For most of its history, Central Asia has been ruled by powerful dynasties, fallen under the vassalage of neighbouring empires or been invaded by foreign powers. Only the more remote, inaccessible tribal areas have maintained a degree of independence. However, since the fall of the Soviet Union in 1991, five distinct independent nation states have emerged that are now generally referred to as ‘Central Asia’, namely Uzbekistan, Tajikistan, Turkmenistan, Kazakhstan and Kyrgyzstan.


Regardless of who has been in power over the centuries, the one constant has been the significance of the land bridge that straddles the region connecting Europe and Asia, otherwise known as the Silk Road, or Roads. In ancient times, silks and spices travelled westwards, while furs, wools and precious metals took an eastward route. Consequently, those who controlled the trade-route accrued immense wealth.


This land bridge, or Silk Road, is now being revitalised.
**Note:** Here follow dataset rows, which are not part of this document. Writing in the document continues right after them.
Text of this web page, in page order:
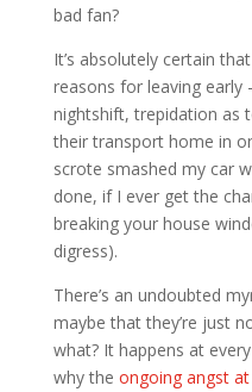
bad fan?
It’s absolutely certain
reasons for leaving
nightshift, trepidation as
their transport home in
scrote smashed my car
done, if I ever get the
breaking your house
digress).
There’s an undoubted
maybe that they’re just
what? It happens at
why the ongoing angst at
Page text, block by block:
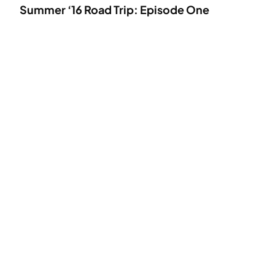
Summer ‘16 Road Trip: Episode One
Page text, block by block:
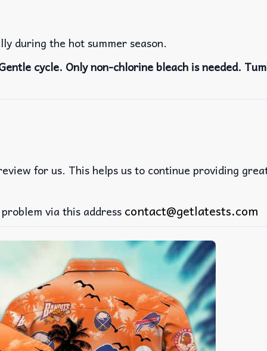
during the hot summer season.
cycle. Only non-chlorine bleach is needed.
for us. This helps us to continue providing
via this address contact@getlatests.com
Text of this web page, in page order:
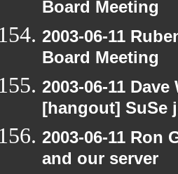
Board Meeting
2003-06-11
Board Meeting
2003-06-11
[hangout] SuSe
2003-06-11 Ron
and our server
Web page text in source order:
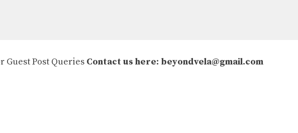
Post Queries Contact us here: beyondvela@gmail.com
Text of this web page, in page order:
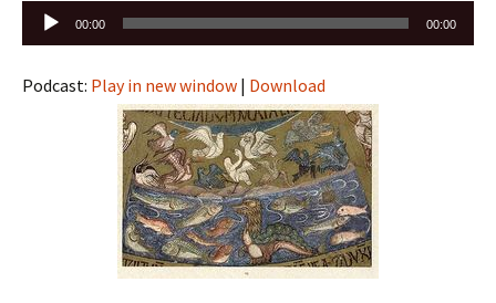
Audio
00:00 00:00
Podcast: Play in new window | Download
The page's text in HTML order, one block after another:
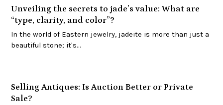
Unveiling the secrets to jade’s value: What are
“type, clarity, and color”?
In the world of Eastern jewelry, jadeite is more than just a
beautiful stone; it's…
Selling Antiques: Is Auction Better or Private
Sale?
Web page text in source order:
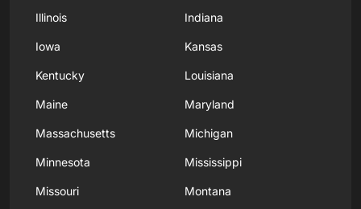
Illinois Indiana
Iowa Kansas
Kentucky Louisiana
Maine Maryland
Massachusetts Michigan
Minnesota Mississippi
Missouri Montana
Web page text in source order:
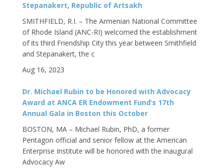
Stepanakert, Republic of Artsakh
SMITHFIELD, R.I. – The Armenian National Committee
of Rhode Island (ANC-RI) welcomed the establishment
of its third Friendship City this year between Smithfield
and Stepanakert, the c
Aug 16, 2023
Dr. Michael Rubin to be Honored with Advocacy
Award at ANCA ER Endowment Fund’s 17th
Annual Gala in Boston this October
BOSTON, MA – Michael Rubin, PhD, a former
Pentagon official and senior fellow at the American
Enterprise Institute will be honored with the inaugural
Advocacy Aw
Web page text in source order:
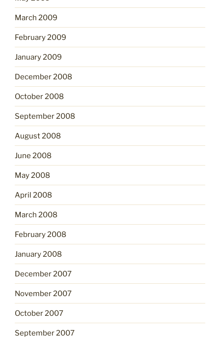
March 2009
February 2009
January 2009
December 2008
October 2008
September 2008
August 2008
June 2008
May 2008
April 2008
March 2008
February 2008
January 2008
December 2007
November 2007
October 2007
September 2007
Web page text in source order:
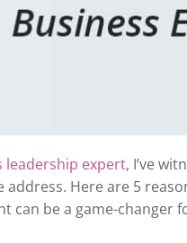
leadership expert, I’ve
Here are 5
can be a game-changer

But rather than silks and spices, today the commodities being transported include natural gas, oil, minerals and communication systems and just as in ancient times, China remains the prime mover.
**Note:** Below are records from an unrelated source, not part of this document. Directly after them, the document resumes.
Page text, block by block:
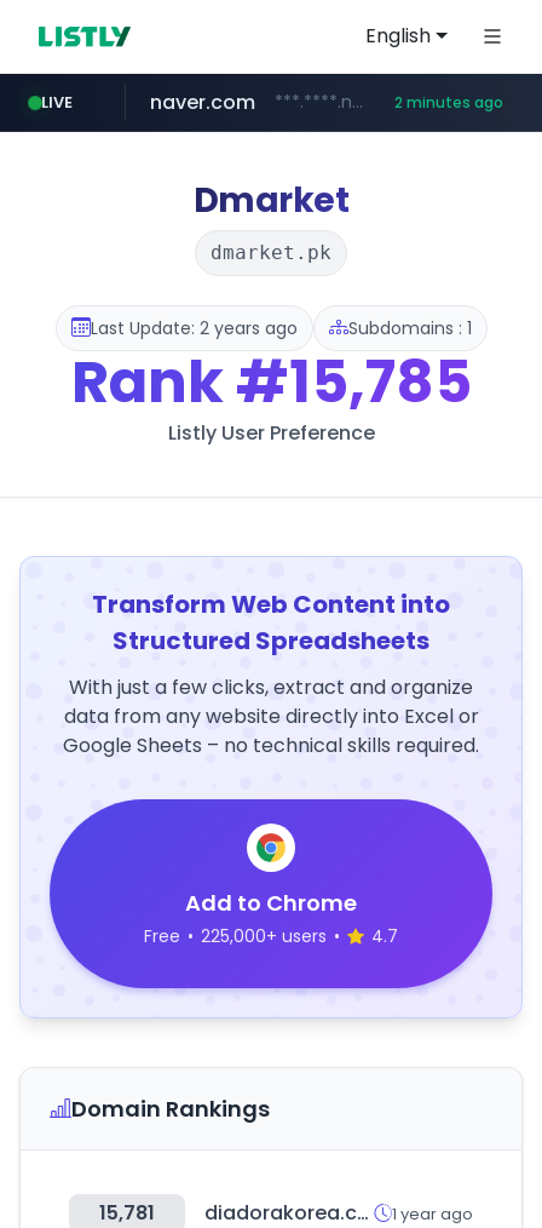
English
LIVE
self-in.com **.self-in.com/****/*****...
naver.com ***.****.naver.com/******* 2 minutes ago
Dmarket
dmarket.pk
Last Update: 2 years ago Subdomains : 1
Rank#15,785
Listly User Preference
Transform Web Content into
Structured Spreadsheets
With just a few clicks, extract and organize
data from any website directly into Excel or
Google Sheets – no technical skills required.
Add to Chrome
Free • 225,000+ users • 4.7
Domain Rankings
15,781 diadorakorea.com 1 year ago
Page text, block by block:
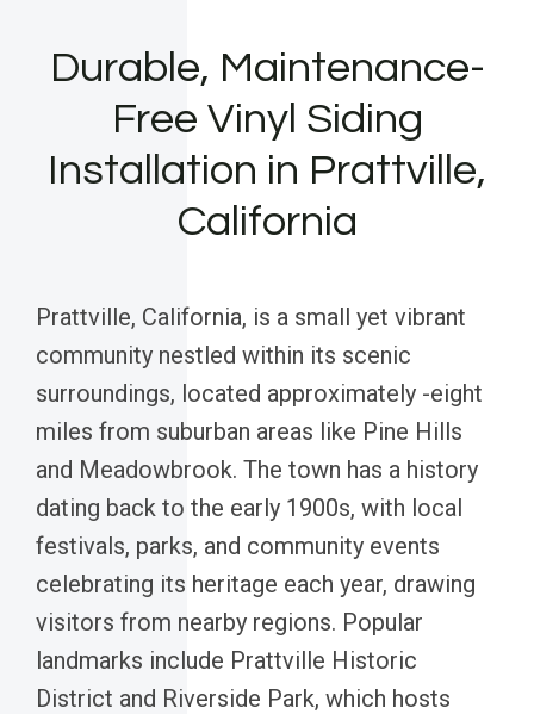
Durable, Maintenance-
Free Vinyl Siding
Installation in Prattville,
California
Prattville, California, is a small yet vibrant
community nestled within its scenic
surroundings, located approximately -eight
miles from suburban areas like Pine Hills
and Meadowbrook. The town has a history
dating back to the early 1900s, with local
festivals, parks, and community events
celebrating its heritage each year, drawing
visitors from nearby regions. Popular
landmarks include Prattville Historic
District and Riverside Park, which hosts

During a visit to Central Asia in September 2013, the Chinese President Xi Jinping raised the initiative of jointly building the Silk Road Economic Belt and the 21st-Century Maritime Silk Road, which was to be known as the Belt and Road initiative. According to the official Chinese Government’s website, (The State Council, The People’s Republic of China, March 30 2015):


Accelerating the building of the Belt and Road can help promote the economic prosperity of the countries along the Belt and Road and regional economic cooperation, strengthen exchanges and mutual learning between different civilizations, and promote world peace and development.”


Although presented as a joint initiative, the reality is that such a project would be in the best interests of China. According to an article in the Diplomat, dated 1st February, 2020 (‘Potholes and Bumps Along the Silk Road Economic Belt in Central Asia’ by Li-Chen Sim and Farkhod Aminjonov), currently 80% of China’s imports, including over 50% of its oil from the Middle East, arrive by sea.
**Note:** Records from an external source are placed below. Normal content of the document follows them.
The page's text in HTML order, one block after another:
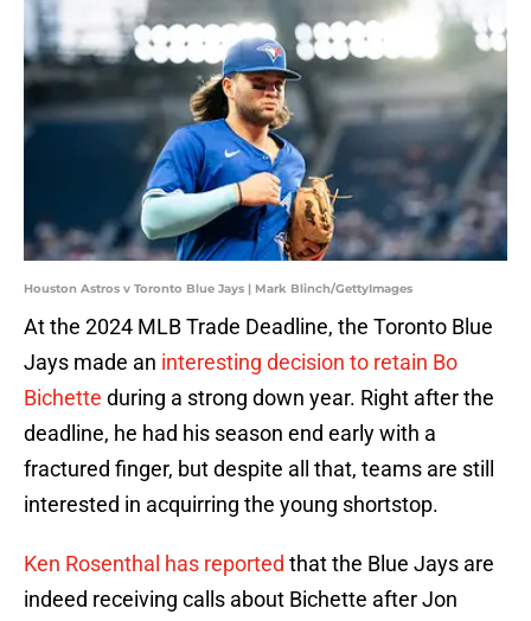
Houston Astros v Toronto Blue Jays | Mark Blinch/GettyImages
At the 2024 MLB Trade Deadline, the Toronto Blue
Jays made an interesting decision to retain Bo
Bichette during a strong down year. Right after the
deadline, he had his season end early with a
fractured finger, but despite all that, teams are still
interested in acquirring the young shortstop.
Ken Rosenthal has reported that the Blue Jays are
indeed receiving calls about Bichette after Jon
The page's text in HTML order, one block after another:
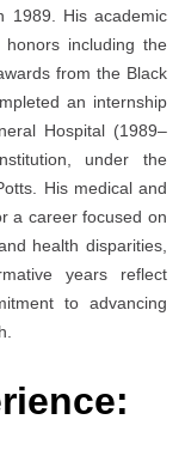
1989. His academic
including the
from the Black
an internship
Hospital (1989–
under the
His medical and
a career focused on
health disparities,
years reflect
to advancing
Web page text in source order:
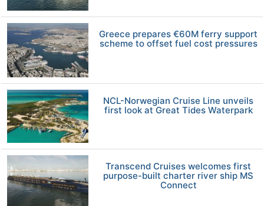
Greece prepares €60M ferry support
scheme to offset fuel cost pressures
NCL-Norwegian Cruise Line unveils
first look at Great Tides Waterpark
Transcend Cruises welcomes first
purpose-built charter river ship MS
Connect
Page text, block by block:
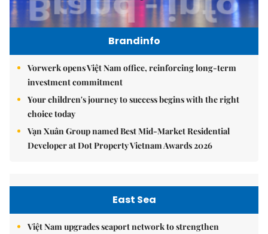
Brandinfo
Vorwerk opens Việt Nam office, reinforcing long-term
investment commitment
Your children's journey to success begins with the right
choice today
Vạn Xuân Group named Best Mid-Market Residential
Developer at Dot Property Vietnam Awards 2026
East Sea
Việt Nam upgrades seaport network to strengthen
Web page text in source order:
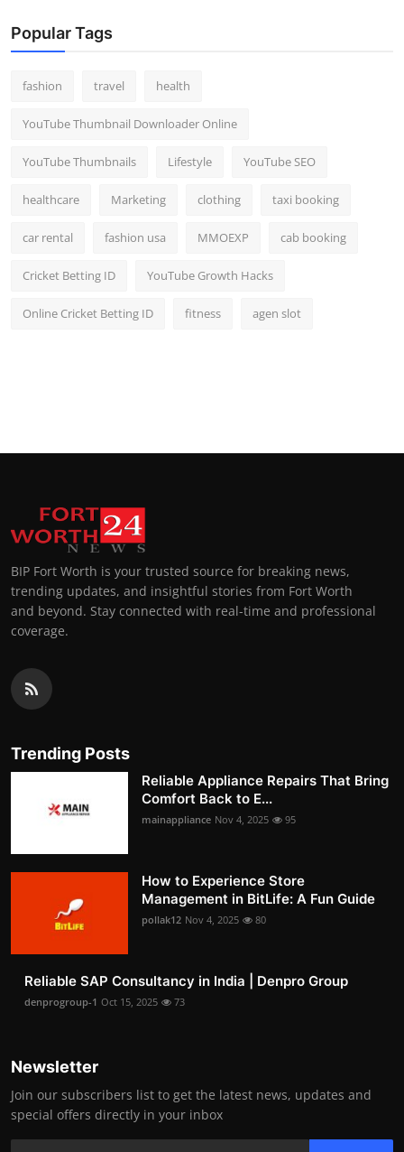
Popular Tags
fashion travel health
YouTube Thumbnail Downloader Online
YouTube Thumbnails Lifestyle YouTube SEO
healthcare Marketing clothing taxi booking
car rental fashion usa MMOEXP cab booking
Cricket Betting ID YouTube Growth Hacks
Online Cricket Betting ID fitness agen slot
BIP Fort Worth is your trusted source for breaking news,
trending updates, and insightful stories from Fort Worth
and beyond. Stay connected with real-time and professional
coverage.
Trending Posts
Reliable Appliance Repairs That Bring
Comfort Back to E...
mainappliance Nov 4, 2025 95
How to Experience Store
Management in BitLife: A Fun Guide
pollak12 Nov 4, 2025 80
Reliable SAP Consultancy in India | Denpro Group
denprogroup-1 Oct 15, 2025 73
Newsletter
Join our subscribers list to get the latest news, updates and
special offers directly in your inbox

Although the Maritime Silk Road, which focusses upon the ASEAN (Association of Southeast Asian Nations), should improve the Republic’s maritime trade, it will still not match America’s maritime superiority. Consequently, China needs a more secure route for her energy supplies and is therefore putting greater emphasis on the Silk Road Economic Belt (SREB), which would provide an overland link between China, Central Asia, Russia and Europe (the Baltic).


Central Asia plays a key role in this initiative, not just because it provides a ‘bridge’, as in previous centuries, but because the region is valuable in and of itself. It has rich hydrocarbon and mineral resources, as well as rare earth and metals that are used, among other things, for solar panels and rechargeable batteries, all of which are vital to China’s economic growth.


China offers Central Asian countries generous loans in order to develop local infrastructure, such as roads and railways. In most cases, these loans take no account of political, economic or human rights issues. Consequently, they are attractive to authoritarian regimes and Sim and Aminjonov claim that few go through a tender process and up to 30% of funding is lost through corruption.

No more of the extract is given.